%%

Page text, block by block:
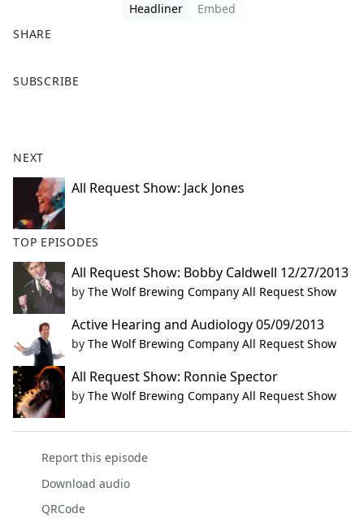
Headliner
Embed
SHARE
a
o
SUBSCRIBE
NEXT
All Request Show: Jack Jones
TOP EPISODES
All Request Show: Bobby Caldwell 12/27/2013
by The Wolf Brewing Company All Request Show
Active Hearing and Audiology 05/09/2013
by The Wolf Brewing Company All Request Show
All Request Show: Ronnie Spector
by The Wolf Brewing Company All Request Show
Report this episode
Download audio
QRCode
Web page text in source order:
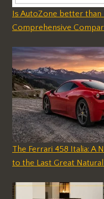
Is AutoZone better
Comprehensive
The Ferrari 458 Italia: A
to the Last Great
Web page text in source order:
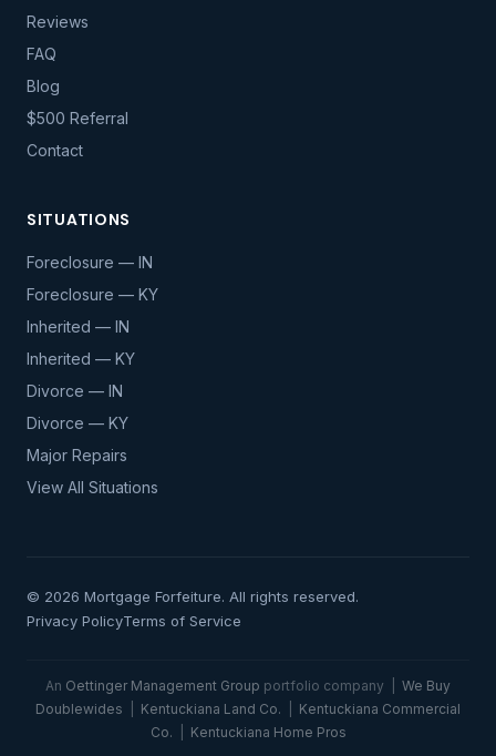
Reviews
FAQ
Blog
$500 Referral
Contact
SITUATIONS
Foreclosure — IN
Foreclosure — KY
Inherited — IN
Inherited — KY
Divorce — IN
Divorce — KY
Major Repairs
View All Situations
© 2026 Mortgage Forfeiture. All rights reserved.
Privacy PolicyTerms of Service
An Oettinger Management Group portfolio company | We Buy
Doublewides
Kentuckiana Land Co.
Kentuckiana Commercial
Co.
Kentuckiana Home Pros
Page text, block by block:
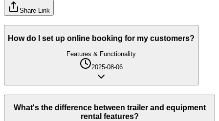
Share Link
How do I set up online booking for my customers?
Features & Functionality
2025-08-06
What's the difference between trailer and equipment
rental features?
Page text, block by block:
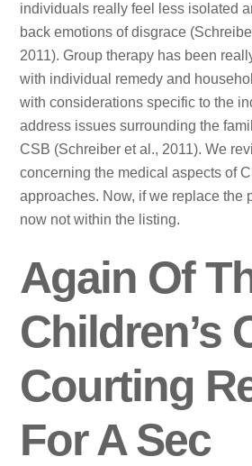
individuals really feel less isolated
back emotions of disgrace
2011). Group therapy has been
with individual remedy and
with considerations specific to the
address issues surrounding the
CSB (Schreiber et al., 2011). We
concerning the medical aspects of
approaches. Now, if we replace the
now not within the listing.
Again Of
Children’s
Courting
For A Sec
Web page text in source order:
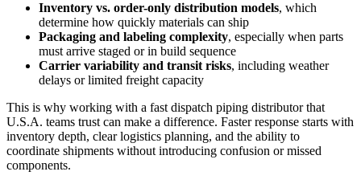
Inventory vs. order-only distribution models, which
determine how quickly materials can ship
Packaging and labeling complexity, especially when parts
must arrive staged or in build sequence
Carrier variability and transit risks, including weather
delays or limited freight capacity
This is why working with a fast dispatch piping distributor that
U.S.A. teams trust can make a difference. Faster response starts with
inventory depth, clear logistics planning, and the ability to
coordinate shipments without introducing confusion or missed
components.
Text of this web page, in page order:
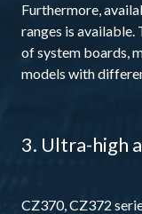
Furthermore,
ranges is available.
of system boards,
models with
3. Ultra-high
CZ370, CZ372
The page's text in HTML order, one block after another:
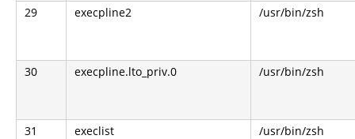
29 execpline2 /usr/bin/zsh
30 execpline.lto_priv.0 /usr/bin/zsh
31 execlist /usr/bin/zsh
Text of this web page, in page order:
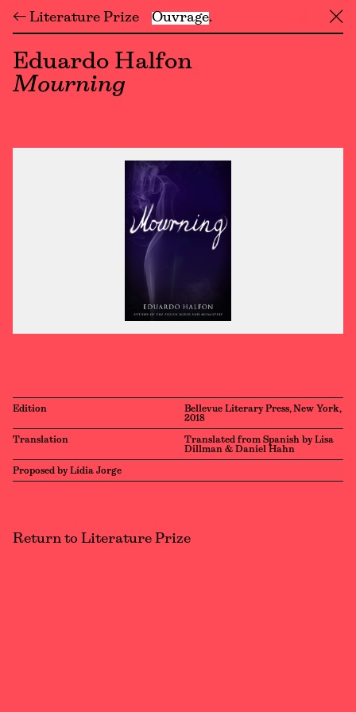
← Literature Prize Ouvrage ╳
Eduardo Halfon
Mourning
Edition
Bellevue Literary Press, New York,
2018
Translation
Translated from Spanish by Lisa
Dillman & Daniel Hahn
Proposed by Lídia Jorge
Return to Literature Prize
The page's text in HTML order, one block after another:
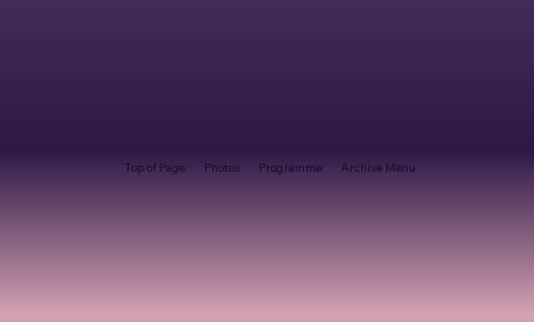
Top of Page Photos Programme Archive Menu
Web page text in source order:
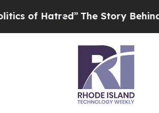
Hatred”The Story Behind
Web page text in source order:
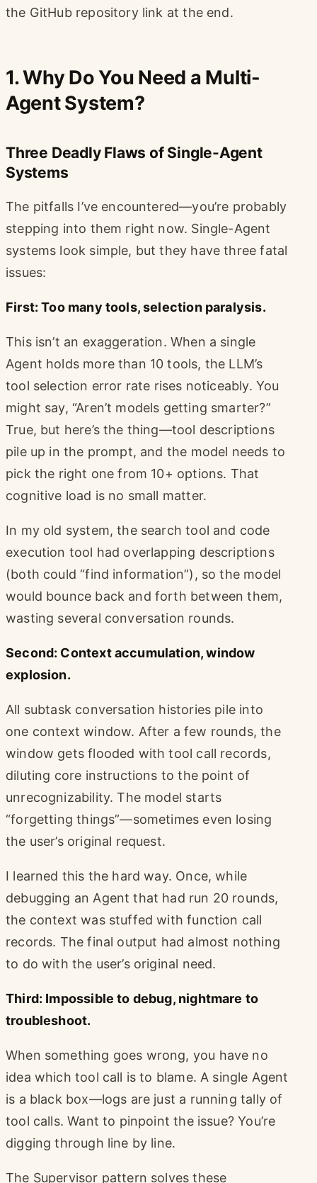
the GitHub repository link at the end.
1. Why Do You Need a Multi-
Agent System?
Three Deadly Flaws of Single-Agent
Systems
The pitfalls I’ve encountered—you’re probably
stepping into them right now. Single-Agent
systems look simple, but they have three fatal
issues:
First: Too many tools, selection paralysis.
This isn’t an exaggeration. When a single
Agent holds more than 10 tools, the LLM’s
tool selection error rate rises noticeably. You
might say, “Aren’t models getting smarter?”
True, but here’s the thing—tool descriptions
pile up in the prompt, and the model needs to
pick the right one from 10+ options. That
cognitive load is no small matter.
In my old system, the search tool and code
execution tool had overlapping descriptions
(both could “find information”), so the model
would bounce back and forth between them,
wasting several conversation rounds.
Second: Context accumulation, window
explosion.
All subtask conversation histories pile into
one context window. After a few rounds, the
window gets flooded with tool call records,
diluting core instructions to the point of
unrecognizability. The model starts
“forgetting things”—sometimes even losing
the user’s original request.
I learned this the hard way. Once, while
debugging an Agent that had run 20 rounds,
the context was stuffed with function call
records. The final output had almost nothing
to do with the user’s original need.
Third: Impossible to debug, nightmare to
troubleshoot.
When something goes wrong, you have no
idea which tool call is to blame. A single Agent
is a black box—logs are just a running tally of
tool calls. Want to pinpoint the issue? You’re
digging through line by line.
The Supervisor pattern solves these
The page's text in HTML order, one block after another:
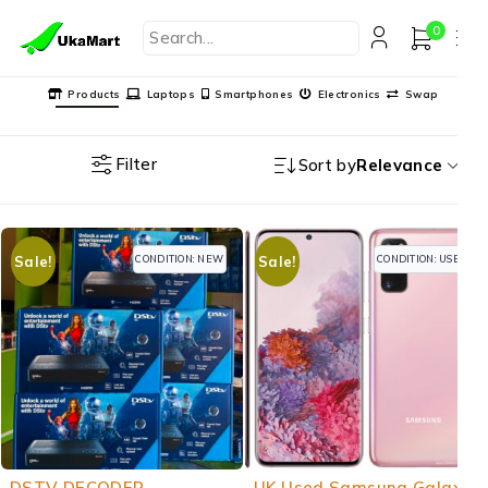
0
Products Laptops Smartphones Electronics Swap
Filter Sort byRelevance
Sale! CONDITION: NEW
-20%
Sale! CONDITION: USED
-21%
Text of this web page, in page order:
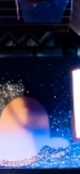
to Flora
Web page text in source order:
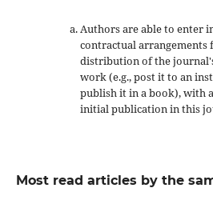
Authors are able to enter
contractual arrangements
distribution of the
work (e.g., post it to an
publish it in a book), with
initial publication in this
Most read articles by the
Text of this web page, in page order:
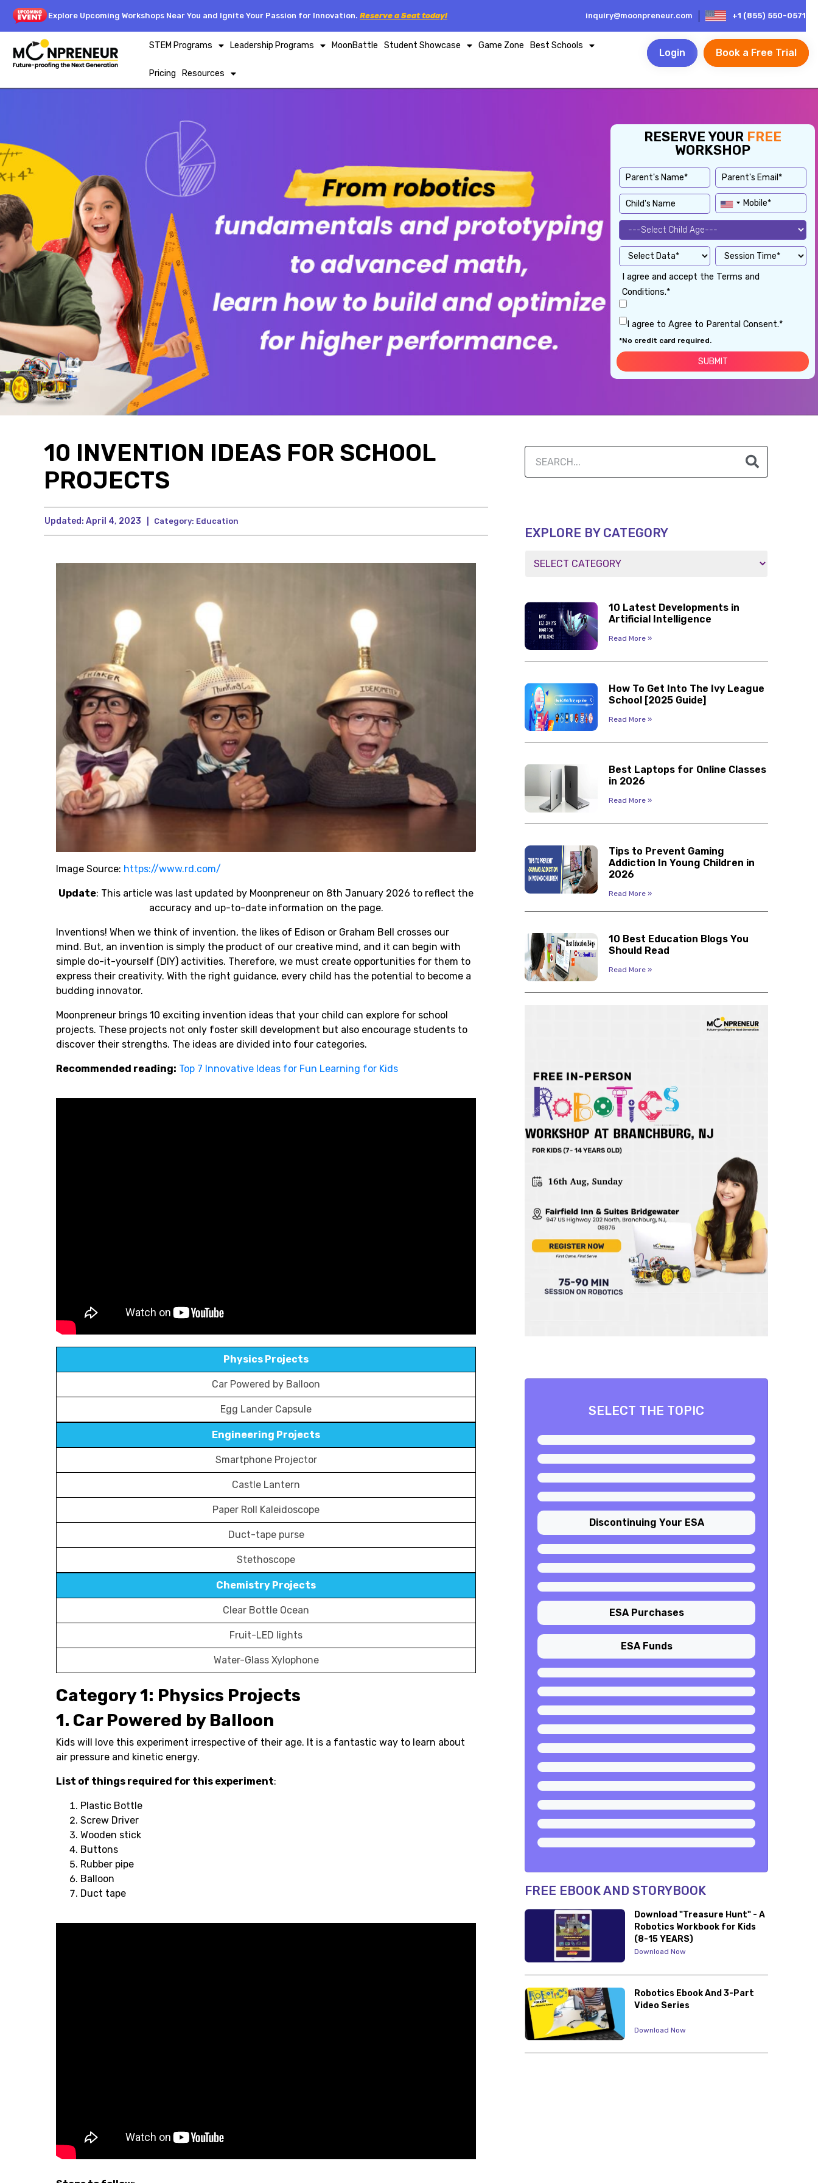
Explore Upcoming Workshops Near You and Ignite Your Passion for Innovation. Reserve a Seat today! inquiry@moonpreneur.com +1 (855) 550-0571
STEM Programs Leadership Programs MoonBattle Student Showcase Game Zone Best Schools
Pricing Resources
Login Book a Free Trial
RESERVE YOUR FREE
WORKSHOP
I agree and accept the Terms and
Conditions.*
I agree to Agree to Parental Consent.*
*No credit card required.
10 INVENTION IDEAS FOR SCHOOL
PROJECTS
Updated: April 4, 2023 Category: Education
Image Source: https://www.rd.com/
Update: This article was last updated by Moonpreneur on 8th January 2026 to reflect the
accuracy and up-to-date information on the page.
Inventions! When we think of invention, the likes of Edison or Graham Bell crosses our
mind. But, an invention is simply the product of our creative mind, and it can begin with
simple do-it-yourself (DIY) activities. Therefore, we must create opportunities for them to
express their creativity. With the right guidance, every child has the potential to become a
budding innovator.
Moonpreneur brings 10 exciting invention ideas that your child can explore for school
projects. These projects not only foster skill development but also encourage students to
discover their strengths. The ideas are divided into four categories.
Recommended reading: Top 7 Innovative Ideas for Fun Learning for Kids
Physics Projects
Car Powered by Balloon
Egg Lander Capsule
Engineering Projects
Smartphone Projector
Castle Lantern
Paper Roll Kaleidoscope
Duct-tape purse
Stethoscope
Chemistry Projects
Clear Bottle Ocean
Fruit-LED lights
Water-Glass Xylophone
Category 1: Physics Projects
1. Car Powered by Balloon
Kids will love this experiment irrespective of their age. It is a fantastic way to learn about
air pressure and kinetic energy.
List of things required for this experiment:
Plastic Bottle
Screw Driver
Wooden stick
Buttons
Rubber pipe
Balloon
Duct tape
EXPLORE BY CATEGORY
10 Latest Developments in
Artificial Intelligence
Read More »
How To Get Into The Ivy League
School [2025 Guide]
Read More »
Best Laptops for Online Classes
in 2026
Read More »
Tips to Prevent Gaming
Addiction In Young Children in
2026
Read More »
10 Best Education Blogs You
Should Read
Read More »
SELECT THE TOPIC
Discontinuing Your ESA
ESA Purchases
ESA Funds
FREE EBOOK AND STORYBOOK
Download "Treasure Hunt" - A
Robotics Workbook for Kids
(8-15 YEARS)
Download Now
Robotics Ebook And 3-Part
Video Series
Download Now
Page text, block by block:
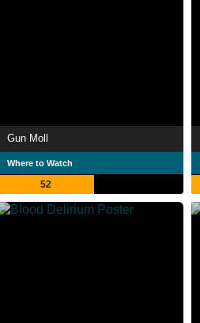
Gun Moll
Where to Watch
52
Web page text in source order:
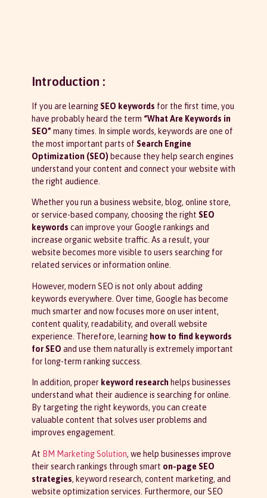
Introduction :
If you are learningSEO keywords for the first time, you
have probably heard the term “What Are Keywords in
SEO” many times. In simple words, keywords are one of
the most important parts of Search Engine
Optimization (SEO)because they help search engines
understand your content and connect your website with
the right audience.
Whether you run a business website, blog, online store,
or service-based company, choosing the right SEO
keywords can improve your Google rankings and
increase organic website traffic. As a result, your
website becomes more visible to users searching for
related services or information online.
However, modern SEO is not only about adding
keywords everywhere. Over time, Google has become
much smarter and now focuses more on user intent,
content quality, readability, and overall website
experience. Therefore, learning how to find keywords
for SEO and use them naturally is extremely important
for long-term ranking success.
In addition, proper keyword researchhelps businesses
understand what their audience is searching for online.
By targeting the right keywords, you can create
valuable content that solves user problems and
improves engagement.
At BM Marketing Solution, we help businesses improve
their search rankings through smart on-page SEO
strategies, keyword research, content marketing, and
website optimization services. Furthermore, our SEO

%%

What is expected>
Copy the entries exactly. Leave out the images.

Answer to this task>
Page text, block by block:
Headliner
Embed
SHARE
a
o
SUBSCRIBE
NEXT
All Request Show: Jack Jones
TOP EPISODES
All Request Show: Bobby Caldwell 12/27/2013
by The Wolf Brewing Company All Request Show
Active Hearing and Audiology 05/09/2013
by The Wolf Brewing Company All Request Show
All Request Show: Ronnie Spector
by The Wolf Brewing Company All Request Show
Report this episode
Download audio
QRCode
Web page text in source order:
Is AutoZone better
Comprehensive
The Ferrari 458 Italia: A
to the Last Great
Web page text in source order:
Reviews
FAQ
Blog
$500 Referral
Contact
SITUATIONS
Foreclosure — IN
Foreclosure — KY
Inherited — IN
Inherited — KY
Divorce — IN
Divorce — KY
Major Repairs
View All Situations
© 2026 Mortgage Forfeiture. All rights reserved.
Privacy PolicyTerms of Service
An Oettinger Management Group portfolio company | We Buy
Doublewides
Kentuckiana Land Co.
Kentuckiana Commercial
Co.
Kentuckiana Home Pros
Page text, block by block:
Share Link
How do I set up online booking for my customers?
Features & Functionality
2025-08-06
What's the difference between trailer and equipment
rental features?
Page text, block by block:
individuals really feel less isolated
back emotions of disgrace
2011). Group therapy has been
with individual remedy and
with considerations specific to the
address issues surrounding the
CSB (Schreiber et al., 2011). We
concerning the medical aspects of
approaches. Now, if we replace the
now not within the listing.
Again Of
Children’s
Courting
For A Sec
Web page text in source order:
Inventory vs. order-only distribution models, which
determine how quickly materials can ship
Packaging and labeling complexity, especially when parts
must arrive staged or in build sequence
Carrier variability and transit risks, including weather
delays or limited freight capacity
This is why working with a fast dispatch piping distributor that
U.S.A. teams trust can make a difference. Faster response starts with
inventory depth, clear logistics planning, and the ability to
coordinate shipments without introducing confusion or missed
components.
Text of this web page, in page order:
Furthermore,
ranges is available.
of system boards,
models with
3. Ultra-high
CZ370, CZ372
The page's text in HTML order, one block after another:
29 execpline2 /usr/bin/zsh
30 execpline.lto_priv.0 /usr/bin/zsh
31 execlist /usr/bin/zsh
Text of this web page, in page order:
← Literature Prize Ouvrage ╳
Eduardo Halfon
Mourning
Edition
Bellevue Literary Press, New York,
2018
Translation
Translated from Spanish by Lisa
Dillman & Daniel Hahn
Proposed by Lídia Jorge
Return to Literature Prize
The page's text in HTML order, one block after another:
Top of Page Photos Programme Archive Menu
Web page text in source order:
Hatred”The Story Behind
Web page text in source order:
the GitHub repository link at the end.
1. Why Do You Need a Multi-
Agent System?
Three Deadly Flaws of Single-Agent
Systems
The pitfalls I’ve encountered—you’re probably
stepping into them right now. Single-Agent
systems look simple, but they have three fatal
issues:
First: Too many tools, selection paralysis.
This isn’t an exaggeration. When a single
Agent holds more than 10 tools, the LLM’s
tool selection error rate rises noticeably. You
might say, “Aren’t models getting smarter?”
True, but here’s the thing—tool descriptions
pile up in the prompt, and the model needs to
pick the right one from 10+ options. That
cognitive load is no small matter.
In my old system, the search tool and code
execution tool had overlapping descriptions
(both could “find information”), so the model
would bounce back and forth between them,
wasting several conversation rounds.
Second: Context accumulation, window
explosion.
All subtask conversation histories pile into
one context window. After a few rounds, the
window gets flooded with tool call records,
diluting core instructions to the point of
unrecognizability. The model starts
“forgetting things”—sometimes even losing
the user’s original request.
I learned this the hard way. Once, while
debugging an Agent that had run 20 rounds,
the context was stuffed with function call
records. The final output had almost nothing
to do with the user’s original need.
Third: Impossible to debug, nightmare to
troubleshoot.
When something goes wrong, you have no
idea which tool call is to blame. A single Agent
is a black box—logs are just a running tally of
tool calls. Want to pinpoint the issue? You’re
digging through line by line.
The Supervisor pattern solves these
The page's text in HTML order, one block after another:
0
Products Laptops Smartphones Electronics Swap
Filter Sort byRelevance
Sale! CONDITION: NEW
-20%
Sale! CONDITION: USED
-21%
Text of this web page, in page order:
to Flora
Web page text in source order:
Authors are able to enter
contractual arrangements
distribution of the
work (e.g., post it to an
publish it in a book), with
initial publication in this
Most read articles by the
Text of this web page, in page order:
Explore Upcoming Workshops Near You and Ignite Your Passion for Innovation. Reserve a Seat today! inquiry@moonpreneur.com +1 (855) 550-0571
STEM Programs Leadership Programs MoonBattle Student Showcase Game Zone Best Schools
Pricing Resources
Login Book a Free Trial
RESERVE YOUR FREE
WORKSHOP
I agree and accept the Terms and
Conditions.*
I agree to Agree to Parental Consent.*
*No credit card required.
10 INVENTION IDEAS FOR SCHOOL
PROJECTS
Updated: April 4, 2023 Category: Education
Image Source: https://www.rd.com/
Update: This article was last updated by Moonpreneur on 8th January 2026 to reflect the
accuracy and up-to-date information on the page.
Inventions! When we think of invention, the likes of Edison or Graham Bell crosses our
mind. But, an invention is simply the product of our creative mind, and it can begin with
simple do-it-yourself (DIY) activities. Therefore, we must create opportunities for them to
express their creativity. With the right guidance, every child has the potential to become a
budding innovator.
Moonpreneur brings 10 exciting invention ideas that your child can explore for school
projects. These projects not only foster skill development but also encourage students to
discover their strengths. The ideas are divided into four categories.
Recommended reading: Top 7 Innovative Ideas for Fun Learning for Kids
Physics Projects
Car Powered by Balloon
Egg Lander Capsule
Engineering Projects
Smartphone Projector
Castle Lantern
Paper Roll Kaleidoscope
Duct-tape purse
Stethoscope
Chemistry Projects
Clear Bottle Ocean
Fruit-LED lights
Water-Glass Xylophone
Category 1: Physics Projects
1. Car Powered by Balloon
Kids will love this experiment irrespective of their age. It is a fantastic way to learn about
air pressure and kinetic energy.
List of things required for this experiment:
Plastic Bottle
Screw Driver
Wooden stick
Buttons
Rubber pipe
Balloon
Duct tape
EXPLORE BY CATEGORY
10 Latest Developments in
Artificial Intelligence
Read More »
How To Get Into The Ivy League
School [2025 Guide]
Read More »
Best Laptops for Online Classes
in 2026
Read More »
Tips to Prevent Gaming
Addiction In Young Children in
2026
Read More »
10 Best Education Blogs You
Should Read
Read More »
SELECT THE TOPIC
Discontinuing Your ESA
ESA Purchases
ESA Funds
FREE EBOOK AND STORYBOOK
Download "Treasure Hunt" - A
Robotics Workbook for Kids
(8-15 YEARS)
Download Now
Robotics Ebook And 3-Part
Video Series
Download Now
Page text, block by block:
Gun Moll
Where to Watch
52
Web page text in source order:
Introduction :
If you are learningSEO keywords for the first time, you
have probably heard the term “What Are Keywords in
SEO” many times. In simple words, keywords are one of
the most important parts of Search Engine
Optimization (SEO)because they help search engines
understand your content and connect your website with
the right audience.
Whether you run a business website, blog, online store,
or service-based company, choosing the right SEO
keywords can improve your Google rankings and
increase organic website traffic. As a result, your
website becomes more visible to users searching for
related services or information online.
However, modern SEO is not only about adding
keywords everywhere. Over time, Google has become
much smarter and now focuses more on user intent,
content quality, readability, and overall website
experience. Therefore, learning how to find keywords
for SEO and use them naturally is extremely important
for long-term ranking success.
In addition, proper keyword researchhelps businesses
understand what their audience is searching for online.
By targeting the right keywords, you can create
valuable content that solves user problems and
improves engagement.
At BM Marketing Solution, we help businesses improve
their search rankings through smart on-page SEO
strategies, keyword research, content marketing, and
website optimization services. Furthermore, our SEO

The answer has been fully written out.